Saved data entries
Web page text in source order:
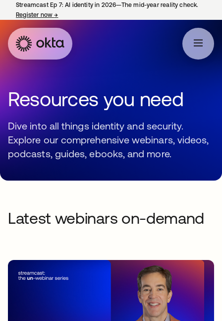
Streamcast Ep 7: AI identity in 2026—The mid-year reality check.
Register now→
Resources you need
Dive into all things identity and security.
Explore our comprehensive webinars, videos,
podcasts, guides, ebooks, and more.
Latest webinars on-demand
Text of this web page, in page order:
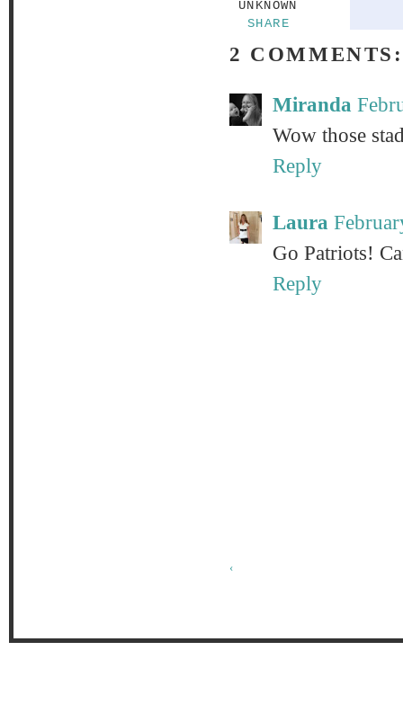
UNKNOWN
SHARE
2 COMMENTS:
Miranda
Wow those
Reply
Laura
Go Patriots!
Reply
‹
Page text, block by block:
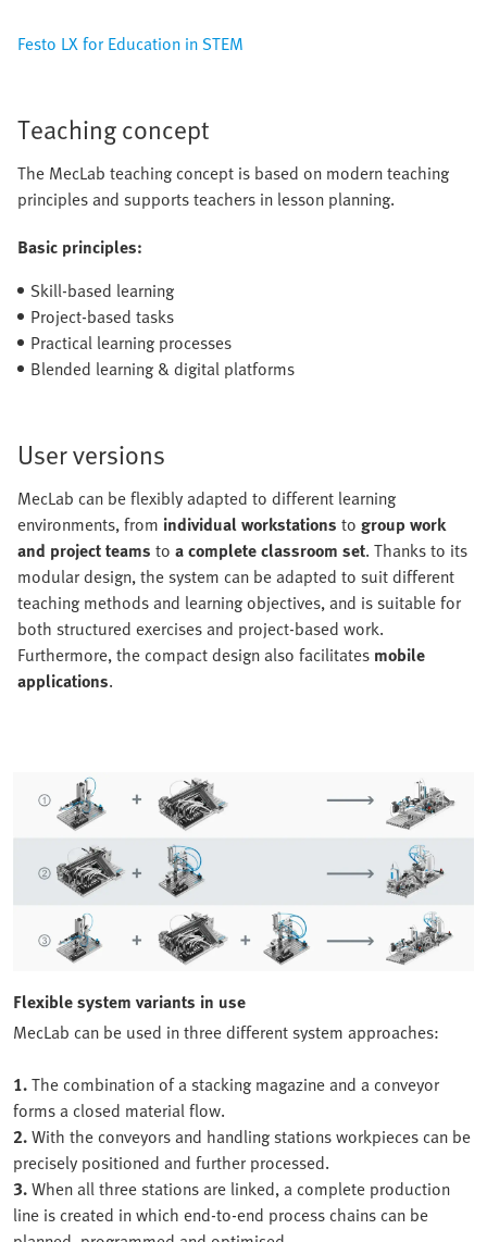
Festo LX for Education in STEM
Teaching concept
The MecLab teaching concept is based on modern teaching
principles and supports teachers in lesson planning.
Basic principles:
Skill-based learning
Project-based tasks
Practical learning processes
Blended learning & digital platforms
User versions
MecLab can be flexibly adapted to different learning
environments, from individual workstations to group work
and project teams to a complete classroom set. Thanks to its
modular design, the system can be adapted to suit different
teaching methods and learning objectives, and is suitable for
both structured exercises and project-based work.
Furthermore, the compact design also facilitates mobile
applications.
Flexible system variants in use
MecLab can be used in three different system approaches:
1.The combination of a stacking magazine and a conveyor
forms a closed material flow.
2.With the conveyors and handling stations workpieces can be
precisely positioned and further processed.
3.When all three stations are linked, a complete production
line is created in which end-to-end process chains can be
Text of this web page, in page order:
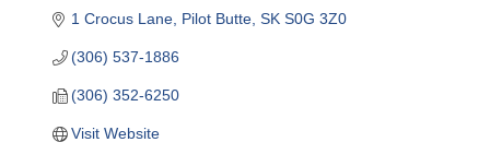
1 Crocus Lane Pilot Butte SK S0G 3Z0
(306) 537-1886
(306) 352-6250
Visit Website
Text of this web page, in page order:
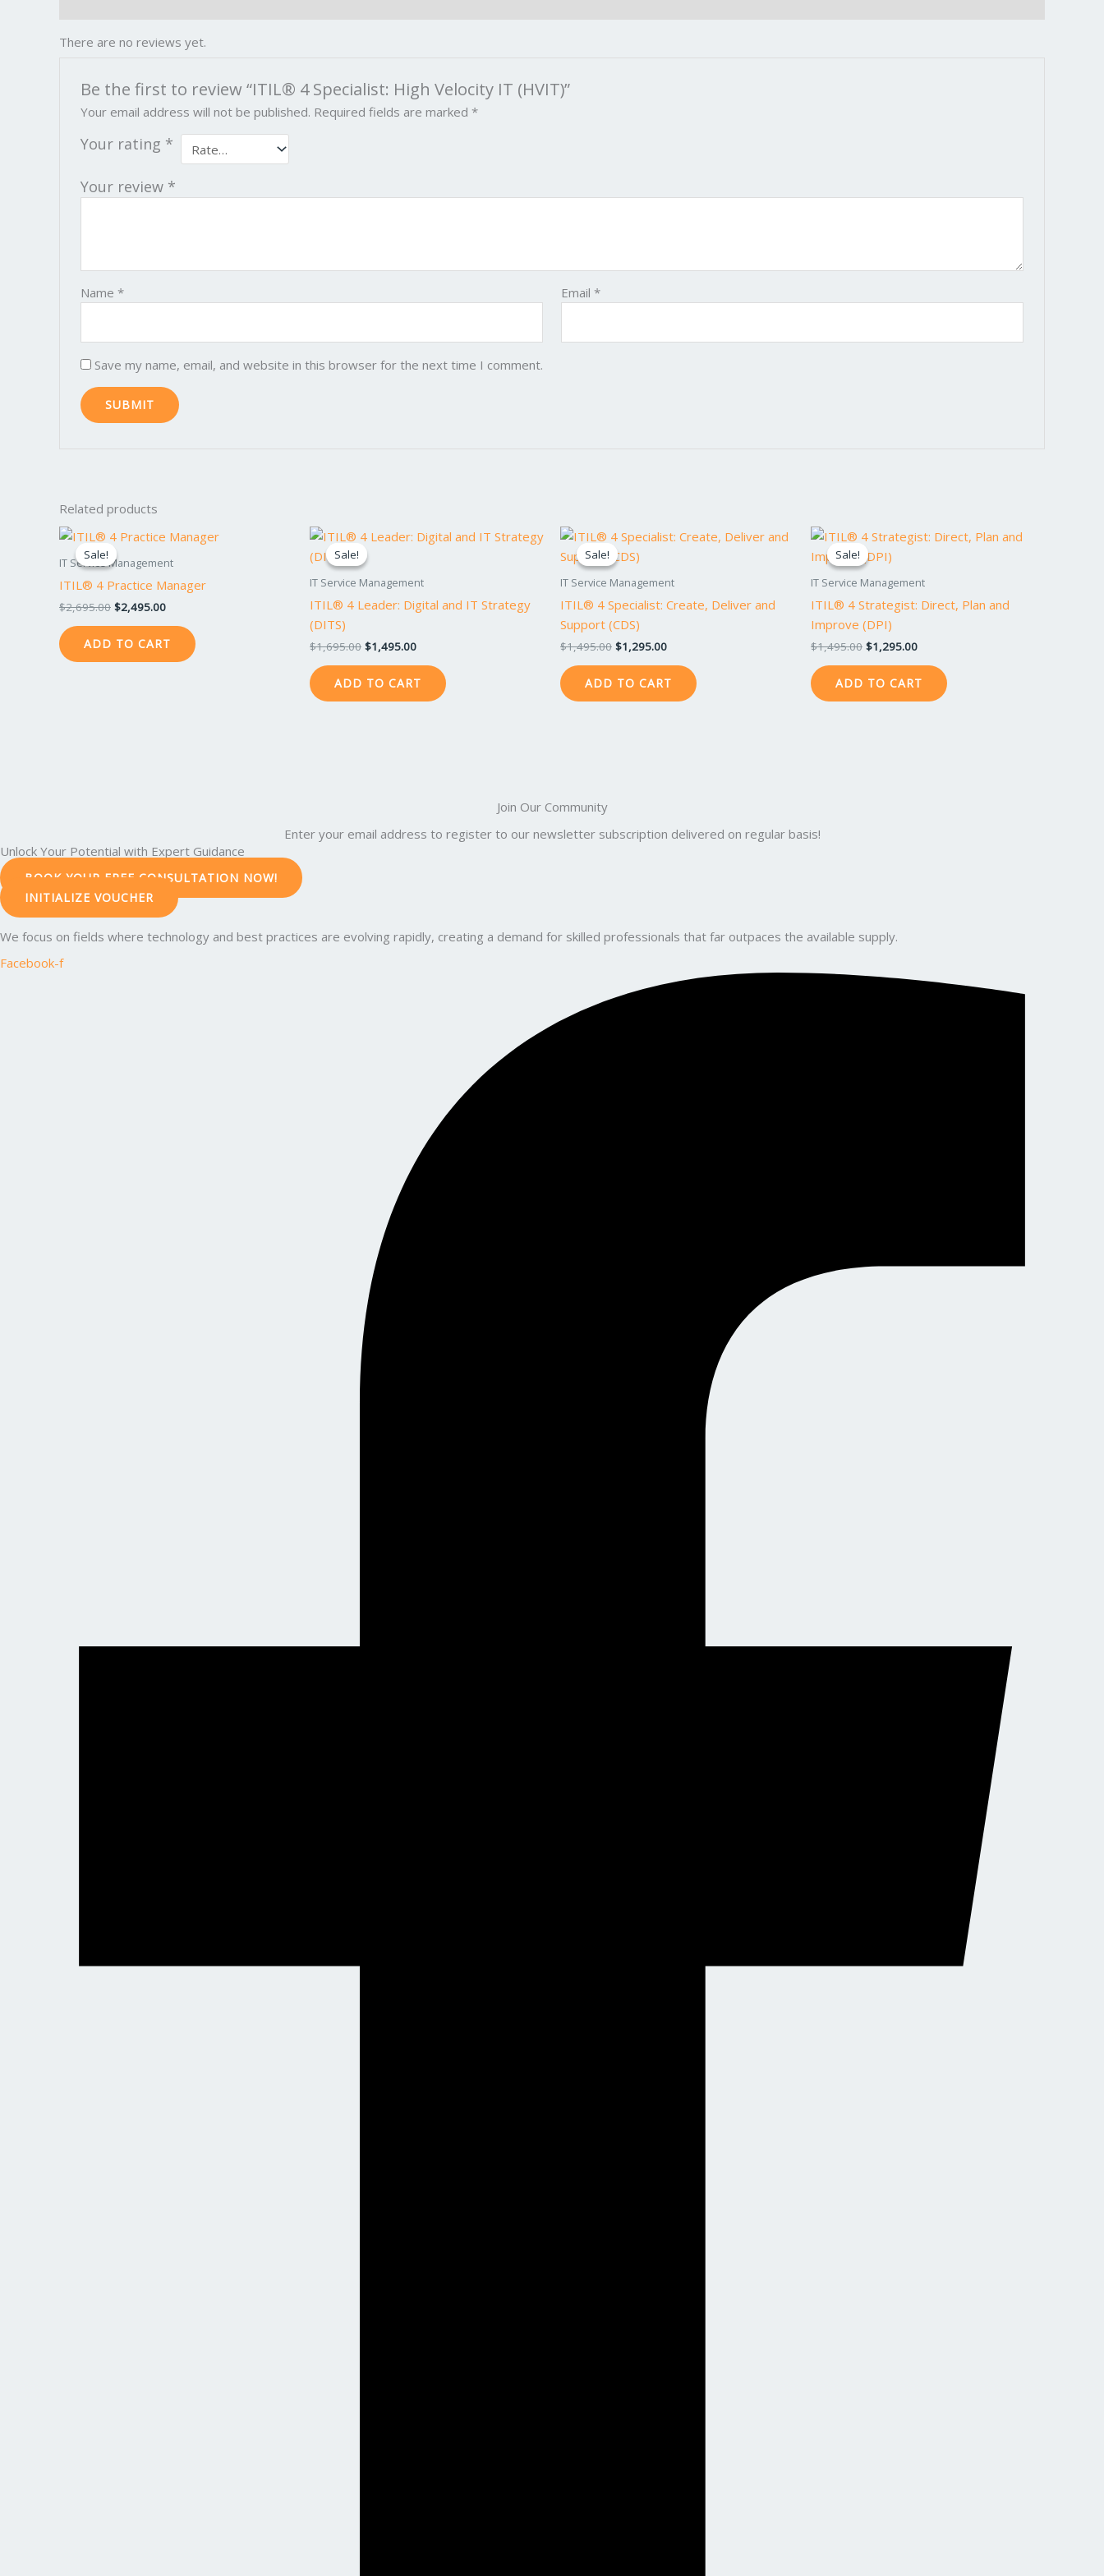
There are no reviews yet.
Be the first to review “ITIL® 4 Specialist: High Velocity IT (HVIT)”
Your email address will not be published. Required fields are marked*
Your rating *
Your review *
Name* Email*
Save my name, email, and website in this browser for the next time I comment.
Related products
Sale!
Sale!
IT Service Management
ITIL® 4 Practice Manager
$2,695.00
Original
price
was:
$2,695.00.
$2,495.00
Current
price
is:
ADD TO CART
Sale!
Sale!
IT Service Management
ITIL® 4 Leader: Digital and IT Strategy
(DITS)
$1,695.00
Original
price
was:
$1,495.00
Current
price
ADD TO CART
Sale!
Sale!
IT Service Management
ITIL® 4 Specialist: Create, Deliver and
Support (CDS)
$1,495.00
Original
price
was:
$1,295.00
Current
price
ADD TO CART
Sale!
Sale!
IT Service Management
ITIL® 4 Strategist: Direct, Plan and
Improve (DPI)
$1,495.00
Original
price
was:
$1,295.00
Current
price
ADD TO CART
Join Our Community
Enter your email address to register to our newsletter subscription delivered on regular basis!
Unlock Your Potential with Expert Guidance
BOOK YOUR FREE CONSULTATION NOW!
INITIALIZE VOUCHER
We focus on fields where technology and best practices are evolving rapidly, creating a demand for skilled professionals that far outpaces the available supply.
Facebook-f
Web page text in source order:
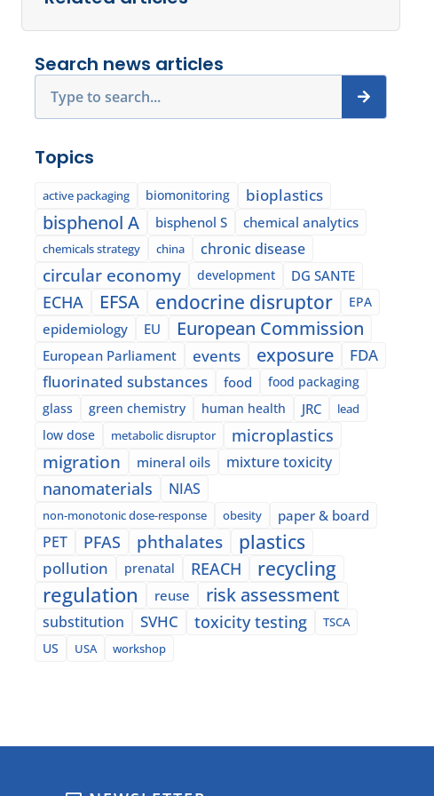
Search news articles
Topics
active packaging biomonitoring bioplastics
bisphenol A bisphenol S chemical analytics
chemicals strategy china chronic disease
circular economy development DG SANTE
ECHA EFSA endocrine disruptor EPA
epidemiology EU European Commission
European Parliament events exposure
FDA
fluorinated substances
food
food packaging
glass
green chemistry human health JRC lead
low dose metabolic disruptor microplastics
migration mineral oils mixture toxicity
nanomaterials NIAS
non-monotonic dose-response obesity paper & board
PET PFAS phthalates plastics
pollution prenatal REACH recycling
regulation reuse risk assessment
substitution SVHC toxicity testing
TSCA
US
USA workshop
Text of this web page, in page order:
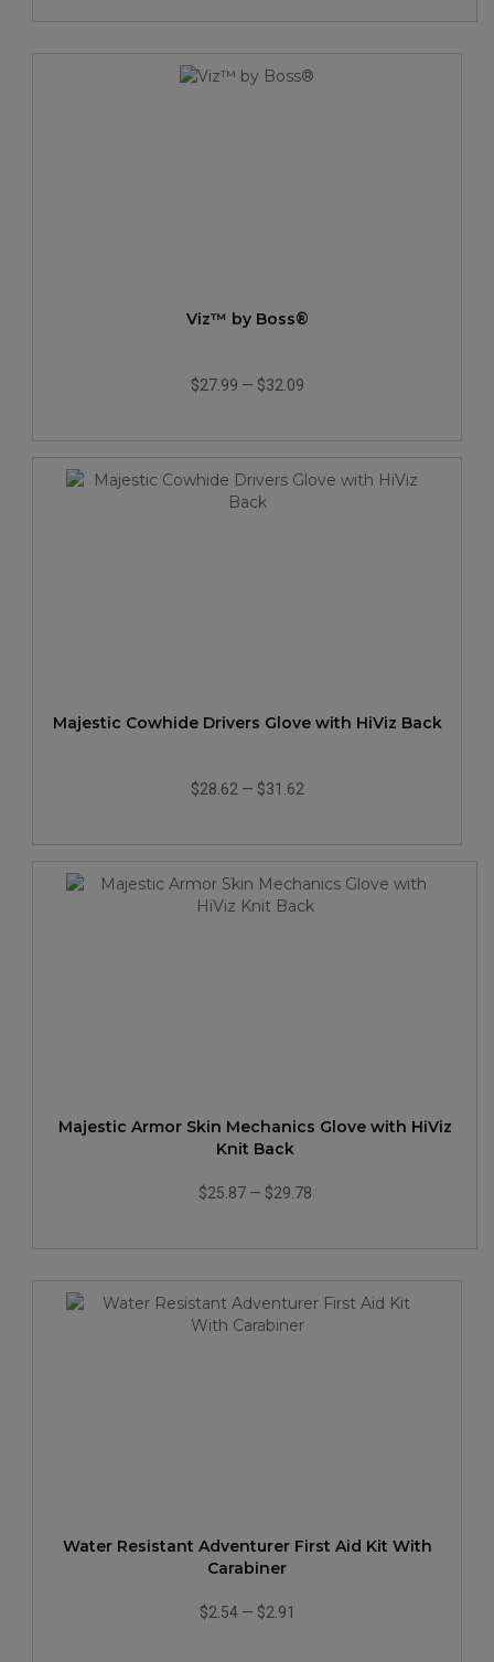
Viz™ by Boss®
$27.99 — $32.09
Majestic Cowhide Drivers Glove with HiViz Back
$28.62 — $31.62
Majestic Armor Skin Mechanics Glove with HiViz
Knit Back
$25.87— $29.78
Water Resistant Adventurer First Aid Kit With
Carabiner
$2.54— $2.91

#### About this task:
No picture is to be printed. Output exactly the lines above from the line containing "forms a closed material flow." through the line containing "PET PFAS phthalates plastics".

#### Exercise solution:
forms a closed material flow.
2.With the conveyors and handling stations workpieces can be
precisely positioned and further processed.
3.When all three stations are linked, a complete production
line is created in which end-to-end process chains can be
Text of this web page, in page order:
1 Crocus Lane Pilot Butte SK S0G 3Z0
(306) 537-1886
(306) 352-6250
Visit Website
Text of this web page, in page order:
There are no reviews yet.
Be the first to review “ITIL® 4 Specialist: High Velocity IT (HVIT)”
Your email address will not be published. Required fields are marked*
Your rating *
Your review *
Name* Email*
Save my name, email, and website in this browser for the next time I comment.
Related products
Sale!
Sale!
IT Service Management
ITIL® 4 Practice Manager
$2,695.00
Original
price
was:
$2,695.00.
$2,495.00
Current
price
is:
ADD TO CART
Sale!
Sale!
IT Service Management
ITIL® 4 Leader: Digital and IT Strategy
(DITS)
$1,695.00
Original
price
was:
$1,495.00
Current
price
ADD TO CART
Sale!
Sale!
IT Service Management
ITIL® 4 Specialist: Create, Deliver and
Support (CDS)
$1,495.00
Original
price
was:
$1,295.00
Current
price
ADD TO CART
Sale!
Sale!
IT Service Management
ITIL® 4 Strategist: Direct, Plan and
Improve (DPI)
$1,495.00
Original
price
was:
$1,295.00
Current
price
ADD TO CART
Join Our Community
Enter your email address to register to our newsletter subscription delivered on regular basis!
Unlock Your Potential with Expert Guidance
BOOK YOUR FREE CONSULTATION NOW!
INITIALIZE VOUCHER
We focus on fields where technology and best practices are evolving rapidly, creating a demand for skilled professionals that far outpaces the available supply.
Facebook-f
Web page text in source order:
Search news articles
Topics
active packaging biomonitoring bioplastics
bisphenol A bisphenol S chemical analytics
chemicals strategy china chronic disease
circular economy development DG SANTE
ECHA EFSA endocrine disruptor EPA
epidemiology EU European Commission
European Parliament events exposure
FDA
fluorinated substances
food
food packaging
glass
green chemistry human health JRC lead
low dose metabolic disruptor microplastics
migration mineral oils mixture toxicity
nanomaterials NIAS
non-monotonic dose-response obesity paper & board
PET PFAS phthalates plastics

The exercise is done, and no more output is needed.